I receive the same warning when using solely:
dt[rowNum, ((names(dt))[colNum]) := list(list(myFun(dt[rowNum, ])))]
Here is an clear illustrative example (not real problem) of this issue I am facing:
col1 <- as.character(1:3)
col2 <- as.character(4:6)
col3 <- as.character(7:9)
dt <- data.table::data.table(var1 = col1, var2 = col2, var3 = col3)
myFun <- function(rowDt)
{
v1 <- as.numeric(rowDt$var1[1])
v2 <- as.numeric(rowDt$var2[1])
v3 <- as.numeric(rowDt$var3[1])
col1 <- c(v1*v2, v1*v3)
col2 <- c(v2*v2, v2*v3)
return(data.table::data.table(var1 = col1, var2 = col2))
}
colNum = 3L
for (rowNum in 1L:nrow(dt))
{
data.table::set(dt, i=rowNum, j=colNum, value = list(list(myFun(dt[rowNum, ]))))
}
The above code yields the previous warning message, howwever, this works:
colNum = 3L
dt$var3[1L] <- list(myFun(dt[1L, ]))
for (rowNum in 2L:nrow(dt))
{
data.table::set(dt, i=rowNum, j=colNum, value = list(list(myFun(dt[rowNum, ]))))
}
Is this an expected behavior?
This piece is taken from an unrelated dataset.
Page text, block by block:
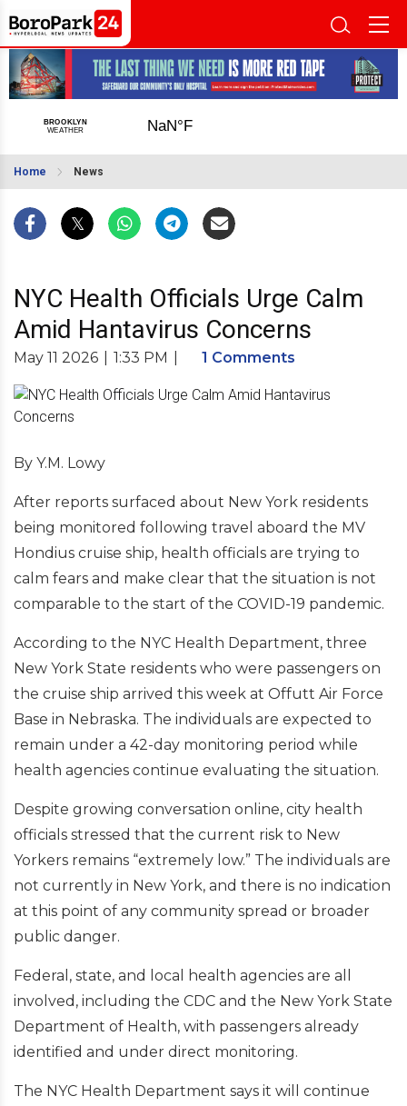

If it is, why does it happen and how could I take advantage of data.table::set higher performance by only using it?
dt[ , (names(dt)) := lapply(.SD, as.numeric)]; dt[ , c('new_var_1', 'new_var_2') := .(var1 + var2, var1 + var3)]
? – MichaelChiricoItem 1 of column numbers in j is 3 which is outside range [1,ncol=2]. Use column names instead in j to add new columns.
The FAQ covers why it's designed to prefer column names over numbers. Ah, never mind, I see you do create the third column withdt$var3[1L] <- list(myFun(dt[1L, ]))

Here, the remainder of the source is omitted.